Motion made, and Question proposed, That this House do now adjourn.—[Mr. Whitelaw.]

10.8 p.m.

Mr. Teeling (Brighton, Pavilion)

Two or three months ago I had the opportunity of asking the Minister of Civil Aviation whether in some way he could support the efforts now being made to do something about man-powered flying. As far as I remember, the answer was that he had considerable sympathy for the subject but he did not feel that this was the time to pay out Government money towards it. I am fully aware that there are considerable financial difficulties these days, but a great deal of money is being spent on subjects connected with defence and on the kind of thing that I want to speak about tonight.

For example, man-powered flying as we know it is being developed at the moment in other countries, such as Russia. We find that quite a lot is going on. They are secretive about it, but I believe that quite a lot is being done, mainly on the lines of flying with wings. In the United States the Rockefeller Foundation has helped considerably. There are two or three machines in the process of being tested, largely thanks to this Foundation. Efforts are also being made in France and, although I have no definite information about them, I believe that they are being helped considerably by the French Government. I will come back in a moment to what is being done in the private sphere in this country.

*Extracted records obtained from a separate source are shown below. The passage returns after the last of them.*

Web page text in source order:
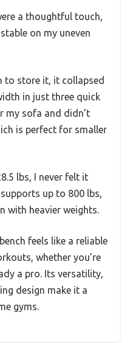
a thoughtful touch,
on my uneven
to store it, it collapsed
in just three quick
my sofa and didn’t
is perfect for smaller
lbs, I never felt it
up to 800 lbs,
with heavier weights.
feels like a reliable
whether you’re
a pro. Its versatility,
design make it a
gyms.
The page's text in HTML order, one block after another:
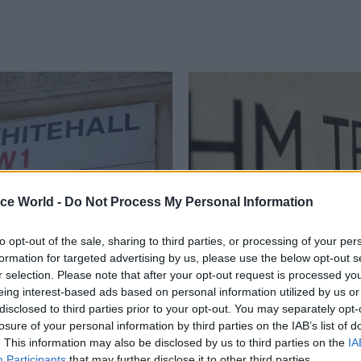
World - Do Not Process My Personal Information
opt-out of the sale, sharing to third parties, or processing of your
for targeted advertising by us, please use the below opt-out
selection. Please note that after your opt-out request is processed
interest-based ads based on personal information utilized by us
to third parties prior to your opt-out. You may separately
of your personal information by third parties on the IAB’s list of
This information may also be disclosed by us to third parties on the
Economics
for Government
towards contract
updated blueprint for
procurement but warns new
06 Jun 2016 Economics
Treasury’s John
line’ for Legal &
chairmanship
Acting permanent secretary
on £340,000-a-year City of
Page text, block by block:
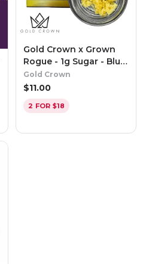
Gold Crown x Grown
Rogue - 1g Sugar - Blue
Pinot
Gold Crown
$11.00
2 FOR $18
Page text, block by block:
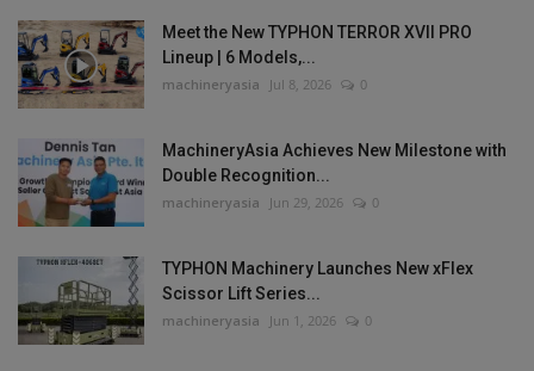
Meet the New TYPHON TERROR XVII PRO
Lineup | 6 Models,...
machineryasia Jul 8, 2026 0
MachineryAsia Achieves New Milestone with
Double Recognition...
machineryasia Jun 29, 2026 0
TYPHON Machinery Launches New xFlex
Scissor Lift Series...
machineryasia Jun 1, 2026 0
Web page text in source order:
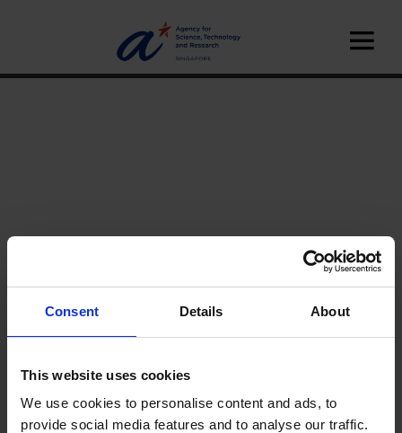
Consent Details About
This website uses cookies
We use cookies to personalise content and ads, to
provide social media features and to analyse our traffic.
Home News
Loading articles...

It is interesting to recall that at the time of Ivan the Terrible a poor man was sentenced to death in Russia because he decided to try to fly into the air. That great Russian potentate said that it was not natural that one should try to get off the earth. I do not know whether Khrushchev feels the same today, but I rather gather that he does not.

In trying to study this and all other flying problems we have concentrated more or less on fast flying. We have jet aircraft, and everything is being done for fast flying. Little is being done about a possible discovery of greater aids towards slow flying and the possibilities of easier and safer landing through slow flying. If we were to study the problem of man powered flying, in which one would probably go no faster than about 30 m.p.h., we might well be able, so I am told by those who are studying the problem, to discover new means which would be a considerable help in the future in bringing down aircraft slowly and finding new material to help us in slow flying.

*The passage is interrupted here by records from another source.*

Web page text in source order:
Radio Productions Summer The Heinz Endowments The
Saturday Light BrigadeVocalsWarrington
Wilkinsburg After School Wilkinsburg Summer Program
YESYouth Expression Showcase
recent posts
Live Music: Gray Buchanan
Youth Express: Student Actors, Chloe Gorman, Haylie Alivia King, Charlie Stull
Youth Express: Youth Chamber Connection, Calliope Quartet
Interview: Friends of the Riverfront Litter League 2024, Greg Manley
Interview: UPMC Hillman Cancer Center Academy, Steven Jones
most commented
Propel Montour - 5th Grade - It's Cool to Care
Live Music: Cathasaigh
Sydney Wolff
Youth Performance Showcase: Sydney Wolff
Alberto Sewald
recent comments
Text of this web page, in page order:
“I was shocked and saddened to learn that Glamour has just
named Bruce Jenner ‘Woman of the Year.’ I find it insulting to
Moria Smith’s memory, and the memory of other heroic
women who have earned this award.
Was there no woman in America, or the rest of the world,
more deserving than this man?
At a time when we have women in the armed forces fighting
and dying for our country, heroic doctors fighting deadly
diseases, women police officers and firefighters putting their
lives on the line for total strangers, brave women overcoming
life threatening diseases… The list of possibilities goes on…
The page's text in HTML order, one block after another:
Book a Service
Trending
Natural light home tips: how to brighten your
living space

There is also a possible security advantage in that one would be most unlikely, flying oneself, with one's own wings or propellers, to go very much higher than 10 to 20 ft. That being so, I understand that one would be well below radar level. This could be immensely useful, offering possibilities of flying from submarines or elsewhere in such a way that radar could not detect us.

Private enterprise is doing all that it can to help. Indeed, private enterprise has been immensely helpful in the past, especially the newspapers. If we think back to the days of Bleriot we recall what was done by the late Lord Northcliffe, and the late Lord Rothermere, and later by the present Lord Rothermere. Hon. Members should look at a list of the prizes which the Daily Mail gave for flying in those days. In 1909 it offered £1,000 for the first Channel flight, which was won by Bleriot, and then another £1,000 for the first circular mile flown, won by Lord Brabazon. In 1910 it offered £10,000 for a London-to-Manchester flight, won by Paulhan, and in 1910, £1,000 for the fastest cross-country aggregate, again won by Paulhan. In 1911 there was another £10,000 for a flight round Britain, won by Baumont. In 1913 there was £1,000 for a water-plane flight round Britain and in 1919, £10,000 for a transatlantic flight, which was won by Alcock and Brown.

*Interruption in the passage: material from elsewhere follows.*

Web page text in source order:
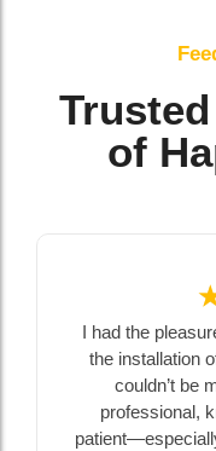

In 1930 the sum of £10,000 was given for the solo flight to Australia, won by Amy Johnson, and in 1959 there was a prize of £10,000 for the cross-Channel Bleriot anniversary race. That is what one newspaper has done, and the Daily Express and Lord Beaverbrook helped before the war. They gave considerable backing to a man who tried to fly with wings, but the muscular effort was evidently too much and he broke his arms on two occasions. Finally, the poor man was killed during the war. Backing has also been given to other endeavours of a similar nature. The Times has given backing to such things as the Everest Expedition and the Antarctic Expedition. All these endeavours are helped privately.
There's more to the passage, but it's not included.